• What to produce
Images in the records should be skipped while the rest is transcribed verbatim.

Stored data
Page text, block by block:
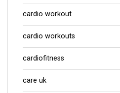
cardio workout
cardio workouts
cardiofitness
care uk
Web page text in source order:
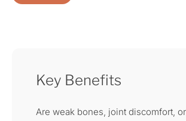
Key Benefits
Are weak bones, joint discomfort,
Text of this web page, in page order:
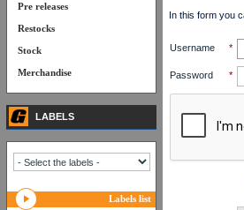
In this form you
Username *
Password *
Pre releases
Restocks
Stock
Merchandise
LABELS
Labels list
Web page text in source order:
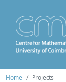
Home Projects
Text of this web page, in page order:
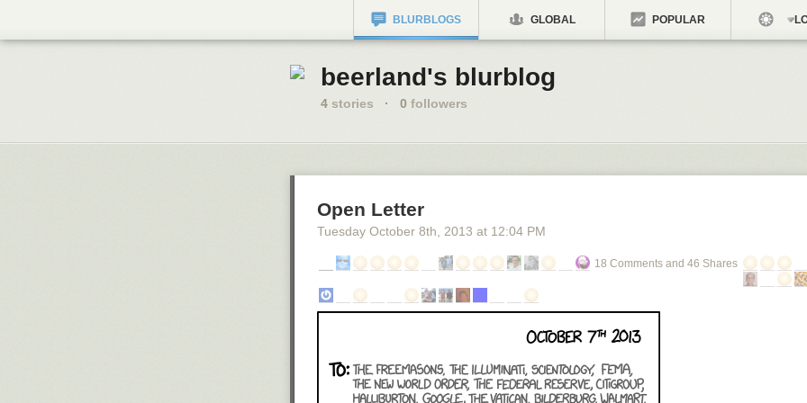
BLURBLOGS GLOBAL POPULAR
beerland's blurblog
4 stories · 0 followers
Open Letter
Tuesday October 8th , 2013 at 12:04 PM
18 Comments and 46 Shares
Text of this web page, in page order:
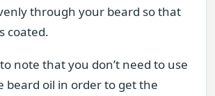
through your beard so that
coated.
note that you don’t need to use
beard oil in order to get the
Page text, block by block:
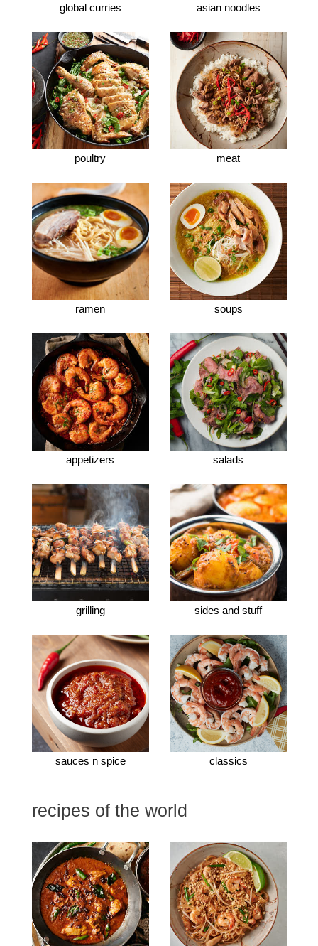
global curries asian noodles
poultry meat
ramen soups
appetizers salads
grilling sides and stuff
sauces n spice classics
recipes of the world
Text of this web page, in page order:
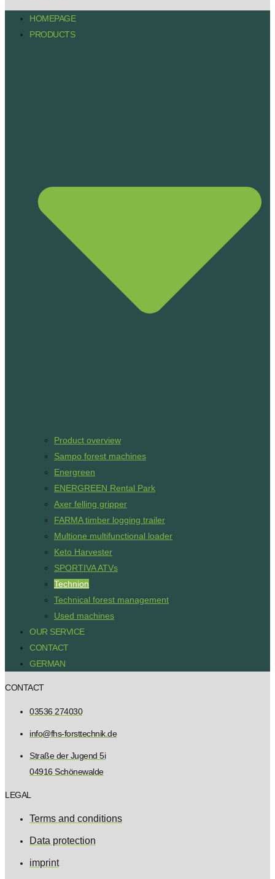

• Exercise response
Page text, block by block:
cardio workout
cardio workouts
cardiofitness
care uk
Web page text in source order:
Key Benefits
Are weak bones, joint discomfort,
Text of this web page, in page order:
In this form you
Username *
Password *
Pre releases
Restocks
Stock
Merchandise
LABELS
Labels list
Web page text in source order:
Home Projects
Text of this web page, in page order:
BLURBLOGS GLOBAL POPULAR
beerland's blurblog
4 stories · 0 followers
Open Letter
Tuesday October 8th , 2013 at 12:04 PM
18 Comments and 46 Shares
Text of this web page, in page order:
through your beard so that
coated.
note that you don’t need to use
beard oil in order to get the
Page text, block by block:
global curries asian noodles
poultry meat
ramen soups
appetizers salads
grilling sides and stuff
sauces n spice classics
recipes of the world
Text of this web page, in page order:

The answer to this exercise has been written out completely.